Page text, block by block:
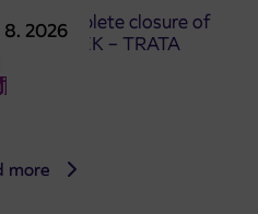
8. 2026
of complete closure of
– TRATA
more
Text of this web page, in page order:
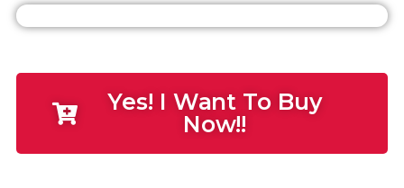
Yes! I Want To Buy
Now!!
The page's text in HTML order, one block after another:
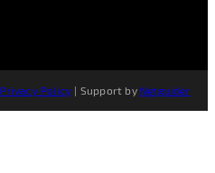
Privacy Policy | Support by Netguider
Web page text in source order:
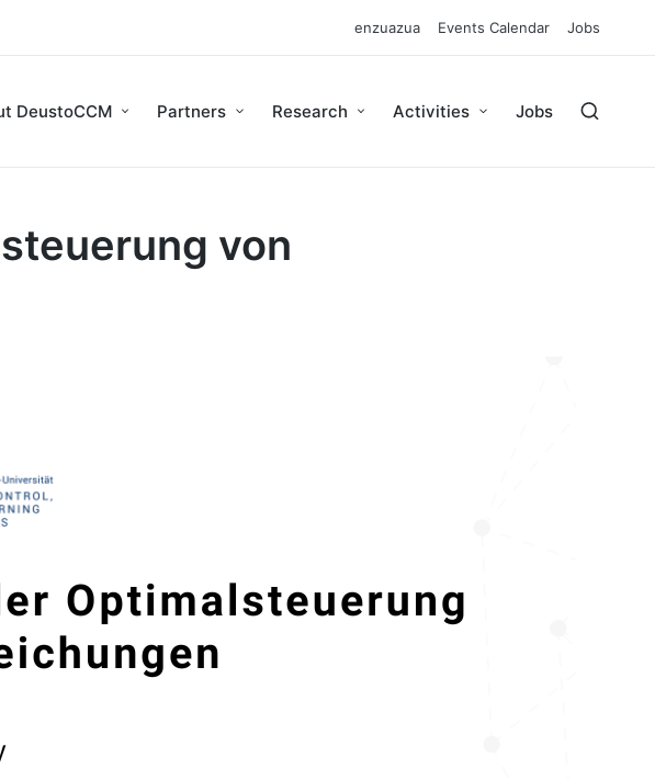
enzuazua Events Calendar Jobs
DeustoCCM Partners Research Activities Jobs
von
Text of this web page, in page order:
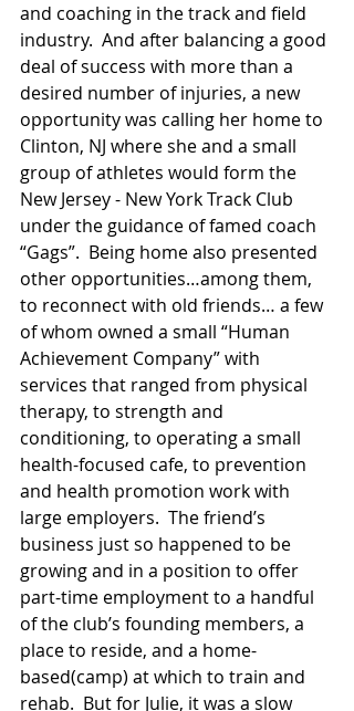
and coaching in the track and field
industry.  And after balancing a good
deal of success with more than a
desired number of injuries, a new
opportunity was calling her home to
Clinton, NJ where she and a small
group of athletes would form the
New Jersey - New York Track Club
under the guidance of famed coach
“Gags”.  Being home also presented
other opportunities…among them,
to reconnect with old friends… a few
of whom owned a small “Human
Achievement Company” with
services that ranged from physical
therapy, to strength and
conditioning, to operating a small
health-focused cafe, to prevention
and health promotion work with
large employers.  The friend’s
business just so happened to be
growing and in a position to offer
part-time employment to a handful
of the club’s founding members, a
place to reside, and a home-
based(camp) at which to train and
rehab.  But for Julie, it was a slow
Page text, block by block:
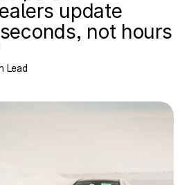
Lead
update
not hours
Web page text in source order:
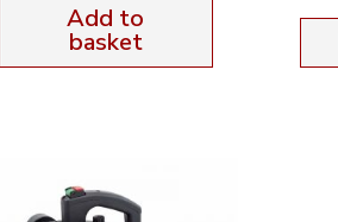
Add to
basket
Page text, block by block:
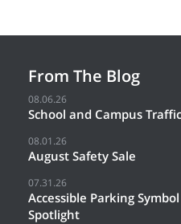
From The Blog
08.06.26
School and Campus
08.01.26
August Safety Sale
07.31.26
Accessible Parking
Spotlight
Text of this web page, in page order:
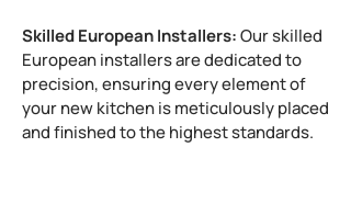
Skilled European Installers:Our skilled
European installers are dedicated to
precision, ensuring every element of
your new kitchen is meticulously placed
and finished to the highest standards.
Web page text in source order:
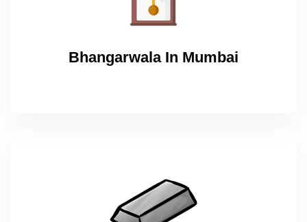
Bhangarwala In Mumbai
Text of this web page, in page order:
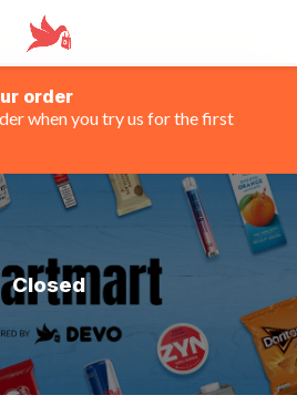
order
when you try us for the first
Closed
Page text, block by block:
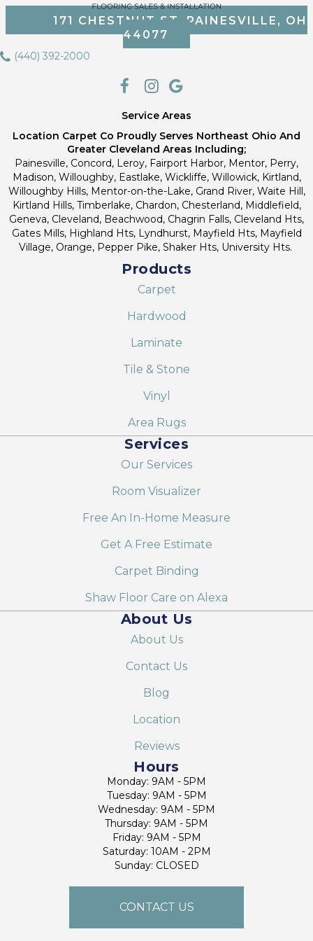
171 CHESTNUT ST, PAINESVILLE, OH
44077
(440) 392-2000
Service Areas
Location Carpet Co Proudly Serves Northeast Ohio And
Greater Cleveland Areas Including;
Painesville, Concord, Leroy, Fairport Harbor, Mentor, Perry,
Madison, Willoughby, Eastlake, Wickliffe, Willowick, Kirtland,
Willoughby Hills, Mentor-on-the-Lake, Grand River, Waite Hill,
Kirtland Hills, Timberlake, Chardon, Chesterland, Middlefield,
Geneva, Cleveland, Beachwood, Chagrin Falls, Cleveland Hts,
Gates Mills, Highland Hts, Lyndhurst, Mayfield Hts, Mayfield
Village, Orange, Pepper Pike, Shaker Hts, University Hts.
Products
Carpet
Hardwood
Laminate
Tile & Stone
Vinyl
Area Rugs
Services
Our Services
Room Visualizer
Free An In-Home Measure
Get A Free Estimate
Carpet Binding
Shaw Floor Care on Alexa
About Us
About Us
Contact Us
Blog
Location
Reviews
Hours
Monday: 9AM - 5PM
Tuesday: 9AM - 5PM
Wednesday: 9AM - 5PM
Thursday: 9AM - 5PM
Friday: 9AM - 5PM
Saturday: 10AM - 2PM
Sunday: CLOSED
CONTACT US
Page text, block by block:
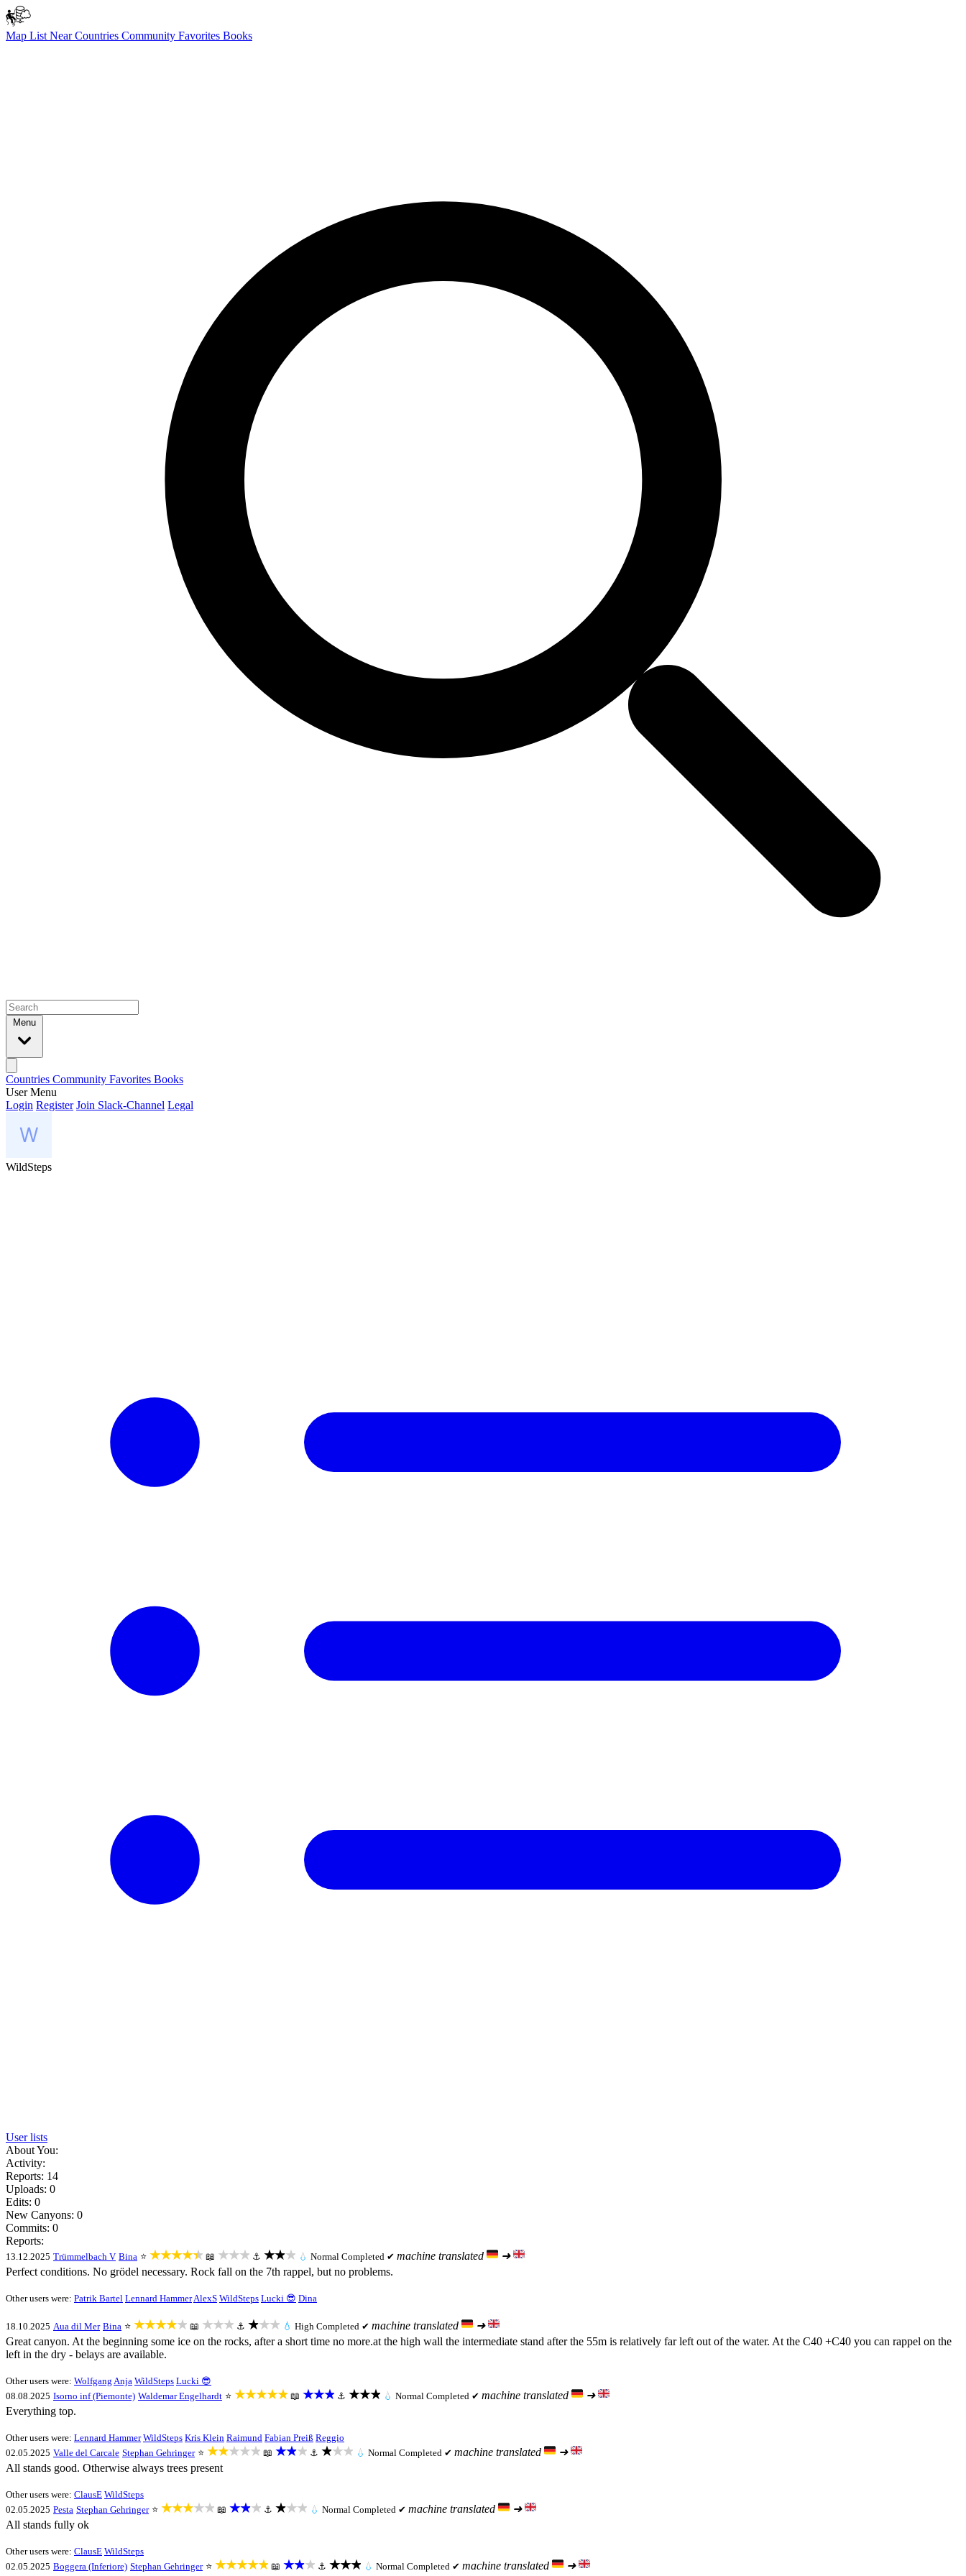
Map List NearCountries Community Favorites Books
Menu
Countries Community Favorites Books
User Menu
Login Register Join Slack-Channel Legal
WildSteps
User lists
About You:
Activity:
Reports: 14
Uploads: 0
Edits: 0
New Canyons: 0
Commits: 0
Reports:
13.12.2025 Trümmelbach V Bina ⭐ ★★★★★ 📖 ★★★ ⚓ ★★★ 💧 Normal Completed ✔ machine translated
➜
Perfect conditions. No grödel necessary. Rock fall on the 7th rappel, but no problems.
Other users were: Patrik Bartel Lennard HammerAlexS WildSteps Lucki 😎 Dina
18.10.2025 Aua dil Mer Bina ⭐ ★★★★★ 📖 ★★★ ⚓ ★★★ 💧 High Completed ✔ machine translated
➜
Great canyon. At the beginning some ice on the rocks, after a short time no more.at the high wall the intermediate stand after the 55m is relatively far left out of the water. At the C40 +C40 you can rappel on the
left in the dry - belays are available.
Other users were: Wolfgang Anja WildSteps Lucki 😎
08.08.2025 Isorno inf (Piemonte) Waldemar Engelhardt ⭐ ★★★★★ 📖 ★★★ ⚓ ★★★ 💧 Normal Completed ✔ machine translated
➜
Everything top.
Other users were: Lennard Hammer WildSteps Kris Klein Raimund Fabian Preiß Reggio
02.05.2025 Valle del Carcale Stephan Gehringer ⭐ ★★★★★ 📖 ★★★ ⚓ ★★★ 💧 Normal Completed ✔ machine translated
➜
All stands good. Otherwise always trees present
Other users were: ClausE WildSteps
02.05.2025 Pesta Stephan Gehringer ⭐ ★★★★★ 📖 ★★★ ⚓ ★★★ 💧 Normal Completed ✔ machine translated
➜
All stands fully ok
Other users were: ClausE WildSteps
02.05.2025 Boggera (Inferiore) Stephan Gehringer ⭐ ★★★★★ 📖 ★★★ ⚓ ★★★ 💧 Normal Completed ✔ machine translated
➜
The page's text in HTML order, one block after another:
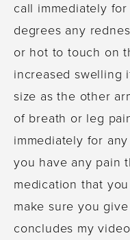
call immediately
degrees any
or hot to touch on
increased swelling
size as the other
of breath or leg
immediately for
you have any pain
medication that
make sure you
concludes my
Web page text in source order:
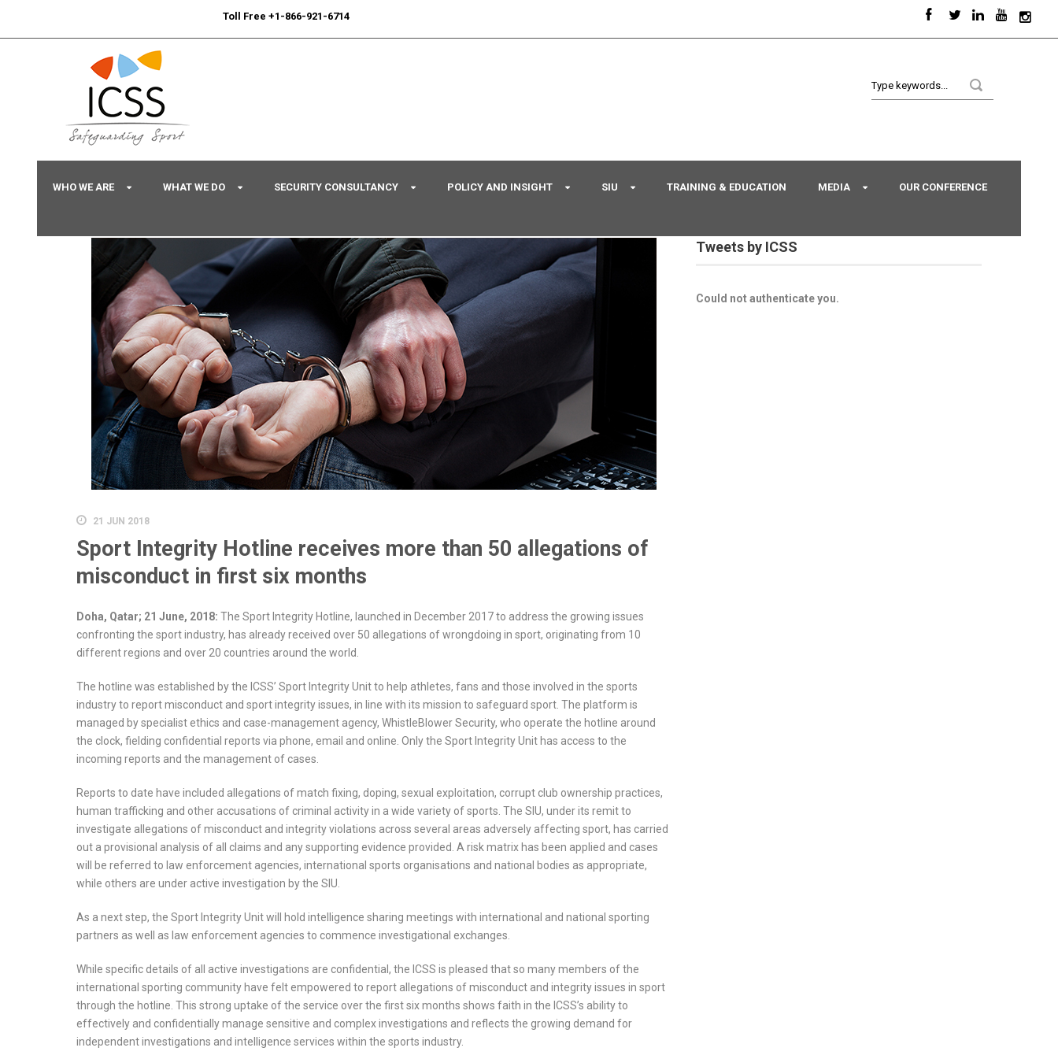
Toll Free +1-866-921-6714
WHO WE ARE WHAT WE DO SECURITY CONSULTANCY POLICY AND INSIGHT SIU TRAINING & EDUCATION MEDIA OUR CONFERENCE
21 JUN 2018
Sport Integrity Hotline receives more than 50 allegations of
misconduct in first six months
Doha, Qatar; 21 June, 2018: The Sport Integrity Hotline, launched in December 2017 to address the growing issues
confronting the sport industry, has already received over 50 allegations of wrongdoing in sport, originating from 10
different regions and over 20 countries around the world.
The hotline was established by the ICSS’ Sport Integrity Unit to help athletes, fans and those involved in the sports
industry to report misconduct and sport integrity issues, in line with its mission to safeguard sport. The platform is
managed by specialist ethics and case-management agency, WhistleBlower Security, who operate the hotline around
the clock, fielding confidential reports via phone, email and online. Only the Sport Integrity Unit has access to the
incoming reports and the management of cases.
Reports to date have included allegations of match fixing, doping, sexual exploitation, corrupt club ownership practices,
human trafficking and other accusations of criminal activity in a wide variety of sports. The SIU, under its remit to
investigate allegations of misconduct and integrity violations across several areas adversely affecting sport, has carried
out a provisional analysis of all claims and any supporting evidence provided. A risk matrix has been applied and cases
will be referred to law enforcement agencies, international sports organisations and national bodies as appropriate,
while others are under active investigation by the SIU.
As a next step, the Sport Integrity Unit will hold intelligence sharing meetings with international and national sporting
partners as well as law enforcement agencies to commence investigational exchanges.
While specific details of all active investigations are confidential, the ICSS is pleased that so many members of the
international sporting community have felt empowered to report allegations of misconduct and integrity issues in sport
through the hotline. This strong uptake of the service over the first six months shows faith in the ICSS’s ability to
effectively and confidentially manage sensitive and complex investigations and reflects the growing demand for
independent investigations and intelligence services within the sports industry.
Tweets by ICSS
Could not authenticate you.
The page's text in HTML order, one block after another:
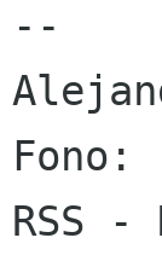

※ ※ ※

YOUR GOAL: If a line of the entries contains "issues", it counts; give the total of such lines and nothing more.

SOLUTION BELOW: 3